Contextualisation is a matter for business experts
Do not ask the IT or OT department to set up data contextualisation, as it requires the expertise of your business experts. To achieve contextualisation set up by business experts, you need a solution that provides predefined data and context models that are business-centric, as previously mentioned. You also require context setup tools that are designed for business experts, not IT or data experts. A no-code or low-code approach with rich documentation is essential for the adoption of contextualisation by business experts.
Contextualisation must be agile, flexible, and traceable
As plant processes and equipment continuously evolve, the contextualisation framework needs to adapt accordingly. Its structure should be able to handle modifications while keeping historical data in a usable form. Additionally, it should keep track of every modification to ensure coherence and compliance.
Contextualisation must support your data governance
Roles and responsibilities are essential to maintain coherence in your data approach within your corporate organisation and remain aligned with your data governance strategy and rules. At the same time, you need to delegate data contextualisation to the business experts who know the data best. This requires a contextualisation solution that offers fine-grained role and access management and a proper audit trail.

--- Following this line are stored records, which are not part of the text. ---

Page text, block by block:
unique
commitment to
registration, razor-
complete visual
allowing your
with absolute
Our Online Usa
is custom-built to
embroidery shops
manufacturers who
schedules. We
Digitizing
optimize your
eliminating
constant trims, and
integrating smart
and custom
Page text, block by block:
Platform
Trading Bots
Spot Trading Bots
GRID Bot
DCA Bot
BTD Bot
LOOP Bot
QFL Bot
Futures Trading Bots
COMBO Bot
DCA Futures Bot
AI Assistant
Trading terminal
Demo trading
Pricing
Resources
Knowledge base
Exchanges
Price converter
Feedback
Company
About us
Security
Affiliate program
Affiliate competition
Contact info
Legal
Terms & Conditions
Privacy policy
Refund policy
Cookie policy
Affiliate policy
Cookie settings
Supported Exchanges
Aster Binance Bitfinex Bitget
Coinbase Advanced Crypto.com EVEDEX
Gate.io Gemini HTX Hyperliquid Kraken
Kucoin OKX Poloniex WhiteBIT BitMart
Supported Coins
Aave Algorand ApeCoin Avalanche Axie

Contextualisation solution must be open
Another important aspect is openness. A contextualization solution should not only be able to collect data, but also to share data with other corporate systems. Particularly it should enable you to provision Data models and Context model from other corporate system.
Key takeaways
Place contextualisation at the core of your industrial data architecture.
Choose proven solutions that provide standard data models and context models that can be configured to adapt to your specific industry and needs.

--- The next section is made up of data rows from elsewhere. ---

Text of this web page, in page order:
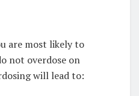
are most likely to
not overdose on
will lead to:
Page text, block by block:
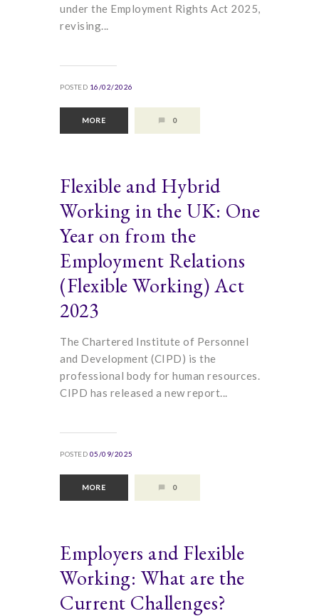
under the Employment Rights Act 2025,
revising...
POSTED 16/02/2026
MORE 0
Flexible and Hybrid
Working in the UK: One
Year on from the
Employment Relations
(Flexible Working) Act
2023
The Chartered Institute of Personnel
and Development (CIPD) is the
professional body for human resources.
CIPD has released a new report...
POSTED 05/09/2025
MORE 0
Employers and Flexible
Working: What are the
Current Challenges?
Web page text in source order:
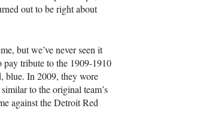
out to be right about
but we’ve never seen it
pay tribute to the 1909-1910
blue. In 2009, they wore
to the original team’s
against the Detroit Red
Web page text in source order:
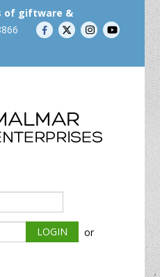
of giftware &
or
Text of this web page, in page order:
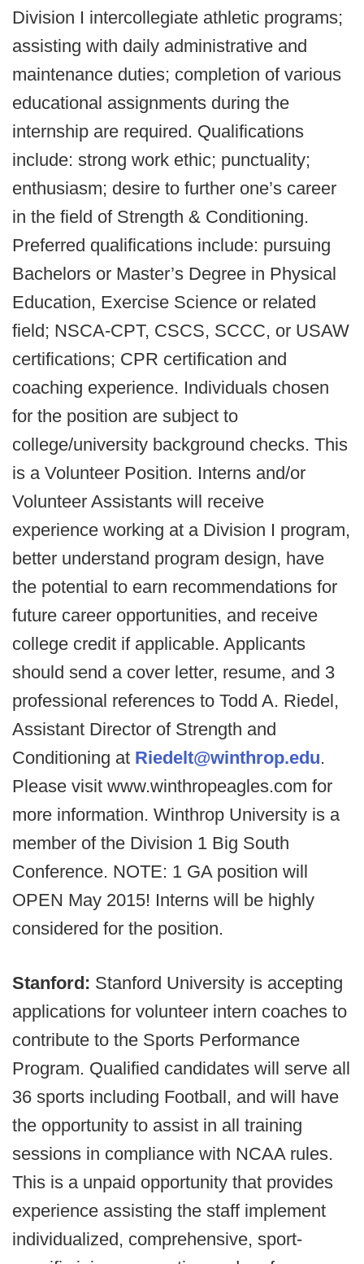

Consider vertically integrated solutions that offer business applications and advanced analytics tightly integrated with the contextualization engine.
Involve business experts thoroughly and give them control of contextualisation.

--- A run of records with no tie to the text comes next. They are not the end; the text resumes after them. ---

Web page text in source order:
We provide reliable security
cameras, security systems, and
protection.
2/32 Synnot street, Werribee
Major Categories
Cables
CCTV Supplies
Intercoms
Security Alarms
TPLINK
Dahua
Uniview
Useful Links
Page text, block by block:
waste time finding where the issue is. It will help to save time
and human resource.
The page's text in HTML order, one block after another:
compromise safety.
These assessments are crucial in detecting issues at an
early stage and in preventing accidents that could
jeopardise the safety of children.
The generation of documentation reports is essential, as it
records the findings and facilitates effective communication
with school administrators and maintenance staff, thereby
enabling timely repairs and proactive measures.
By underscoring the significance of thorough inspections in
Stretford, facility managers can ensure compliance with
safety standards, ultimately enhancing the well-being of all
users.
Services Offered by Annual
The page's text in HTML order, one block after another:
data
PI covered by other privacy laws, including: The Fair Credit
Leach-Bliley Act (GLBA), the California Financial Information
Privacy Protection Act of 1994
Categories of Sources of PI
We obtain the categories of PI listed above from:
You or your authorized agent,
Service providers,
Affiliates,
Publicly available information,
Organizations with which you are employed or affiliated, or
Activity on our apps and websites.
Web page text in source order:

Don’t forget to use open solutions to enable long-term integration with your corporate IT.
And this is what we do at Optimistik
Since the first version of OIAnalytics, our Operational Intelligence solution, we have focused on providing the best contextualisation engine for handling data from process manufacturing industries. While other actors were following marketing hype of the moment, we stayed committed to our goal.
We have gained extensive experience in this field through the implementation of our contextualisation engine in many process manufacturing industries and various use cases, including quality, process efficiency, energy, traceability, and asset reliability. This experience has allowed us to build a standard contextualisation engine with optimized data and context models that can handle a wide array of use cases while requiring only configuration by business experts.
Our contextualisation engine has been proven in large-scale corporate deployments, with widespread adoption, particularly by process engineers.
We continuously improve and enrich our contextualisation engine to extend its range of use cases. Our focus is on offering better ease of implementation, maintainability and scalability. In a word, keeping it best in class.